時間の経過とともに、スタジオでのGirardの仕事は増える一方でした。Girardは、あらゆるものが蓄積されていく過程すらも仕事の一部として楽しんでいたようです。物理的な面では、彼は楽しくエレガントで、ユーモラスな一面を併せ持つ実用的なストレージをデザインしました。Girardがカスタマイズした収納デザインの多くを組み立てたのはDocです。その中には、ラベルのためのスペースがなんとか確保された高さわずか2.5cmの引き出しもありました Girardの引き出しには整頓のためのラベルが欠かせませんでした 。Girardは、大きな物のための引き出しも数え切れないほどデザインしました。インテリアデザイン、グラフィック、テキスタイル、プロダクトデザイン、ディスプレイデザインなど、非常に幅広いプロジェクトを個別に、ときには同時に進めるために、彼は常に十分な素材を確保しておく必要がありました。Girardの資料には、プロジェクトのモックアップ用のさまざまなサイズの人間の切り抜き、面白いフォントの描画や印刷サンプルがあり、棚には写真集など山積みでした。また、ユニークな彫刻が施されたドアノブ、お気に入りのゴム印、色とりどりのカードに記載された回文、紙のラベル、ミニチュアフード、小石の入った瓶、コプト教会の十字架、同じ単語を複数の言語でタイプしたリストもありました。こうしたちょっとしたアイテムも、Girardにとっては重要かつ必要なツールでした。かつて、「私は専門化されていないことを専門としている」と冗談めかして自分の物事への欲求について語ったことがありましたが、彼は専門性が高く、幅広い分野において秀でた人物でした。
Girardはそれぞれのスタジオで、あらゆるものが簡単に取り出せるよう、専用の引き出しやファイルを考案しました。また、増え続ける彼自身のテキスタイルと壁紙コレクションのアーカイブ用のストレージも設計しました。それらのサンプルは細長い直立した箱や、息子がオフィスの整頓を手伝ったときに組み立てた厚い段ボール製のビール箱に入れて保管されていました。それぞれの箱の外側には、生地の端切れが貼り付けられており、中身は一目瞭然です。
Girardが注力した最も大掛かりなストレージ作業は、重要な民芸品コレクションの1つに数えられるであろう、彼がこれまでに収集した膨大な民芸品に関するものでした。Girardは、そのキャリアを通じて、世界各地のあらゆる民芸品を収集していました。Girardのアシスタントは、サンタフェのオフィスでかなりの量の民芸品に触れていました。アシスタントのLesly Carrはこう述べています。
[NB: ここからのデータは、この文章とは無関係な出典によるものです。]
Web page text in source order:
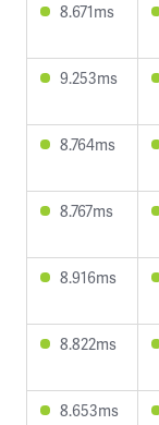
8.671ms
9.253ms
8.764ms
8.767ms
8.916ms
8.822ms
8.653ms
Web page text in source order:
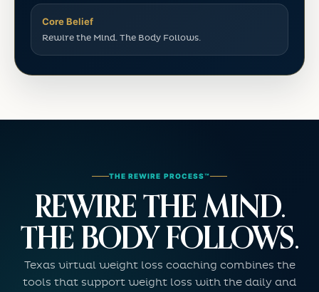
Core Belief
Rewire the Mind. The Body Follows.
THE REWIRE PROCESS™
REWIRE THE MIND.
THE BODY FOLLOWS.
Texas virtual weight loss coaching combines the
tools that support weight loss with the daily and
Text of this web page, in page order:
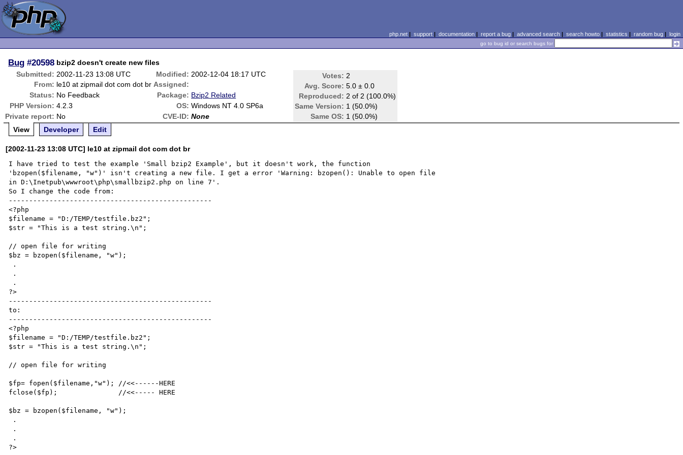
php.net| support| documentation| report a bug| advanced search| search howto| statistics | random bug| login
go to bug id or search bugs for
Bug #20598 bzip2 doesn't create new files
Submitted: 2002-11-23 13:08 UTC Modified: 2002-12-04 18:17 UTC Votes: 2
Avg. Score: 5.0 ± 0.0
Reproduced: 2 of 2 (100.0%)
Same Version: 1 (50.0%)
Same OS: 1 (50.0%)
From: le10 at zipmail dot com dot br Assigned:
Status: No Feedback Package: Bzip2 Related
PHP Version: 4.2.3 OS: Windows NT 4.0 SP6a
Private report: No CVE-ID: None
View
Developer Edit
[2002-11-23 13:08 UTC] le10 at zipmail dot com dot br
I have tried to test the example 'Small bzip2 Example', but it doesn't work, the function
'bzopen($filename, "w")' isn't creating a new file. I get a error 'Warning: bzopen(): Unable to open file
in D:\Inetpub\wwwroot\php\smallbzip2.php on line 7'.
So I change the code from:
--------------------------------------------------
<?php
$filename = "D:/TEMP/testfile.bz2";
$str = "This is a test string.\n";
// open file for writing
$bz = bzopen($filename, "w");
?>
--------------------------------------------------
to:
--------------------------------------------------
<?php
$filename = "D:/TEMP/testfile.bz2";
$str = "This is a test string.\n";
// open file for writing
$fp= fopen($filename,"w"); //<<------HERE
fclose($fp);               //<<----- HERE
$bz = bzopen($filename, "w");
?>

彼は何かを簡単に捨てる人ではありませんでした。そして写真のような鮮明な記憶を持っていたようです。細部を具体的に覚えていて、見つけてほしいものを完璧に説明することができました。彼は「コプト教会の十字架で、これこれの特徴があるものがいい」とか、「あそこのへこみがあるものがいい」といった指示を出すので、それからカタログシステムを検索します。すべての箱には完璧なラベルが付けられているので、コプト教会の十字架を例にとるなら、多数の箱が該当するため見つけ出すのに数時間かかることもありました。箱が見つかったらはしごに登ってそれを下ろし、すべてのアイテムを開梱して、彼が探しているものを見つけるのです。
自宅の敷地内にGirardの独立したワークスペースがあるサンタフェでは、妻のSusanが、彼に仕事の手を止めて昼食を食べるよう呼びかけるためのインターホンを設置しました。Girardのプロジェクトのペースに合わせ、彼自身の生来の好奇心とアイデアを探求したいという願望を満たすためには、スタジオを効率的に運営する必要がありました。彼のために働いた経験のある人は、スタジオは楽しい雰囲気で、各自がタイムリーに自分の仕事を完了することが期待事項だったと話します。Girardは、その人に業務を遂行する能力があると認めれば、完全に仕事のやり方を任せました。彼は家族と過ごす時間も優先していました。彼のスタジオは整頓された創造のための場所でしたが、彼の子供たちがタスクに参加したい場合はいつでも歓迎されました。午後はほとんど自宅で過ごし、脅威のスピードで仕事をこなしていたGirard。翌朝、出社したスタッフは、短い時間で彼が成し遂げた信じられないほどの仕事量に驚くばかりでした。毎日、Girardが大量の仕事をこなせていた要因は、コンスタントに作業を進めていたことと、それぞれのプロジェクトに対して決断力を発揮していたことにほかなりません。